JSON is garbage to read largely due to how much needs escaping. This is largely fine for smaller documents, but there is a reason yaml and toml both gained traction over raw json for config files.

And I don't make any real defense of some of the darker corners of XML. In particular, I already criticized entities being a bit too much. Namespaces are also something that, while I can see the desire, the implementation is way too much for most of us.

JSON schema is going to be cursed for a long time. Just the odd treatment of it will be a problem. (In particular, that it is a subset of the numbers that javascript itself supports is... awkward.)

I also confess, though; that I'm not clear why I would want a null in the middle of a string? That feels like a gun loaded and aimed squarely at a foot.

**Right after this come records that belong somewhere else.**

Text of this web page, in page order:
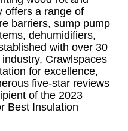
offers a range of
barriers, sump pump
dehumidifiers,
with over 30
Crawlspaces
for excellence,
five-star reviews
of the 2023
Best Insulation
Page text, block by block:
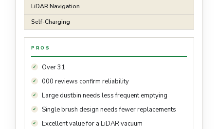
LiDAR Navigation
Self-Charging
PROS
Over 31
000 reviews confirm reliability
Large dustbin needs less frequent emptying
Single brush design needs fewer replacements
Excellent value for a LiDAR vacuum
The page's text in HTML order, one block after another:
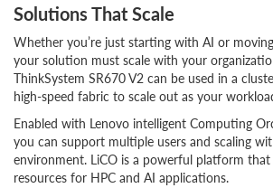
Solutions That Scale
Whether you’re just starting with AI or
your solution must scale with your
ThinkSystem SR670 V2 can be used in a
high-speed fabric to scale out as your
Enabled with Lenovo intelligent Computing
you can support multiple users and scaling
environment. LiCO is a powerful platform that
resources for HPC and AI applications.
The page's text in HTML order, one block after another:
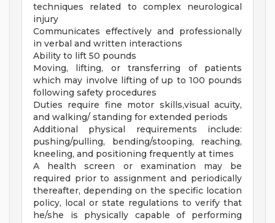
techniques related to complex neurological
injury
Communicates effectively and professionally
in verbal and written interactions
Ability to lift 50 pounds
Moving, lifting, or transferring of patients
which may involve lifting of up to 100 pounds
following safety procedures
Duties require fine motor skills,visual acuity,
and walking/ standing for extended periods
Additional physical requirements include:
pushing/pulling, bending/stooping, reaching,
kneeling, and positioning frequently at times
A health screen or examination may be
required prior to assignment and periodically
thereafter, depending on the specific location
policy, local or state regulations to verify that
he/she is physically capable of performing
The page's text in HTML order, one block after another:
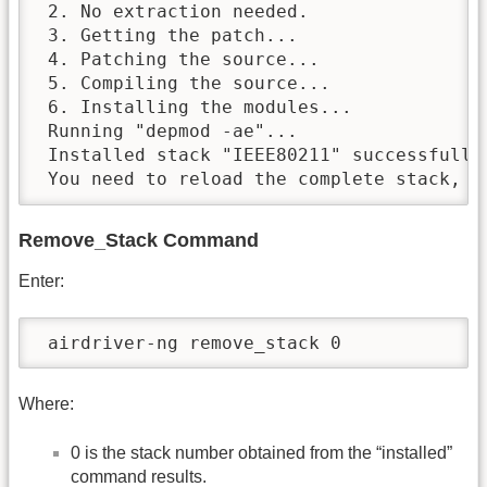
2. No extraction needed.
3. Getting the patch...
4. Patching the source...
5. Compiling the source...
6. Installing the modules...
Running "depmod -ae"...
Installed stack "IEEE80211" successfully
You need to reload the complete stack,
Remove_Stack Command
Enter:
airdriver-ng remove_stack 0
Where:
0 is the stack number obtained from the “installed”
command results.
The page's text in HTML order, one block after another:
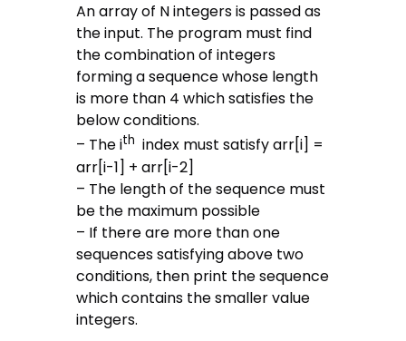
An array of N integers is passed as
the input. The program must find
the combination of integers
forming a sequence whose length
is more than 4 which satisfies the
below conditions.
– The ith index must satisfy arr[i] =
arr[i-1] + arr[i-2]
– The length of the sequence must
be the maximum possible
– If there are more than one
sequences satisfying above two
conditions, then print the sequence
which contains the smaller value
integers.
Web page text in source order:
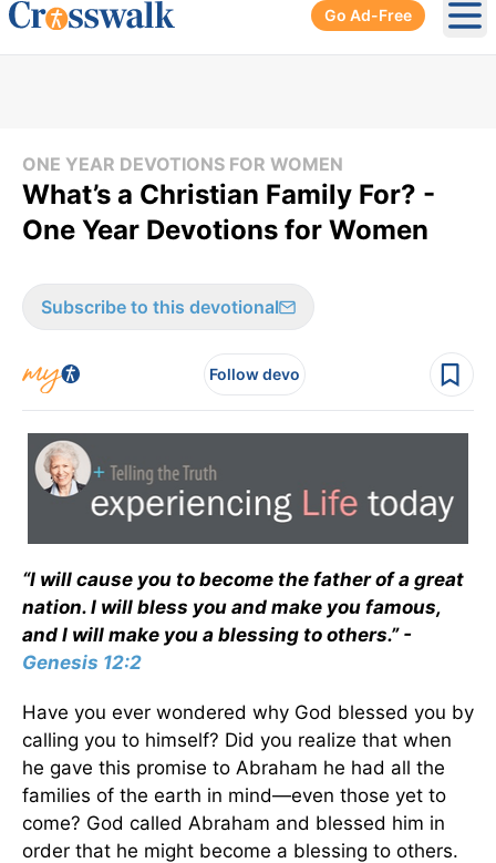
Go Ad-Free
ONE YEAR DEVOTIONS FOR WOMEN
What’s a Christian Family For? -
One Year Devotions for Women
Subscribe to this devotional
Follow devo
“I will cause you to become the father of a great
nation. I will bless you and make you famous,
and I will make you a blessing to others.” -
Genesis 12:2
Have you ever wondered why God blessed you by
calling you to himself? Did you realize that when
he gave this promise to Abraham he had all the
families of the earth in mind—even those yet to
come? God called Abraham and blessed him in
order that he might become a blessing to others.
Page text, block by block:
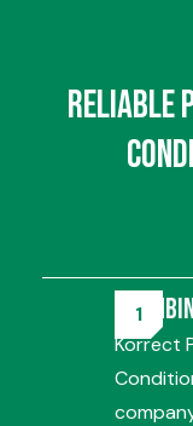
Reliable
Korrect
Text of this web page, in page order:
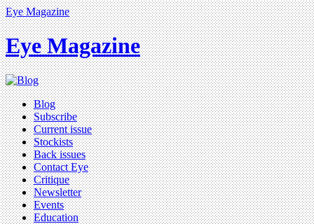
Eye Magazine
Eye Magazine
Blog
Subscribe
Current issue
Stockists
Back issues
Contact Eye
Critique
Newsletter
Events
Education

Most languages (C#, Java, Rust, JavaScript, etc.) support nulls in the middle of strings so it can be a security vulnerability if you try to serialize untrusted input to XML. I'd much rather be able to encode anything my input language considers a string and deal with excessive escaping than need to worry about what I'm going to do with inputs that my serialization language cannot support.
I'm curious what the vulnerability is? Also not clear what the null character is. Any links I can follow?

And again, if this is your line in the sand, how do you serialize NaN and Infinity in JSON?

Edit: Playing with this a bit, I'd actually assume that allowing \0 would be a vulnerability. I was curious how browsers treat it, so I see that parsing to an html document seems to just drop the characters? Fun little rabbit hole to jump in!

Yeah, that's why I consider it to be a breeding ground for vulnerabilities. People will probably just assume the XML serializer can handle any strings in their language of choice and not handle those edge cases. What I ended up doing for my use case was to encode nulls as "&#0;" but within a CDATA section so it was interpreted literally (choosing ambiguity over omission). The best way would probably be to have some sort of spell <null /> element, but there isn't such a thing within the standard. There asi:nil, but that is really indicating something else.
But what is the vulnerability? And what is a null character doing in a text document?

If you are just worried about data loss, having null allowed in text segments is already begging for failure, as C programs will almost certainly get them wrong.

If you are transferring binary, base64 or similar will already cover you.

And again, if this is a strike on xml, how do you represent NaN in a JSON document? Do what DynamoDB does and wrap all numbers in quotes?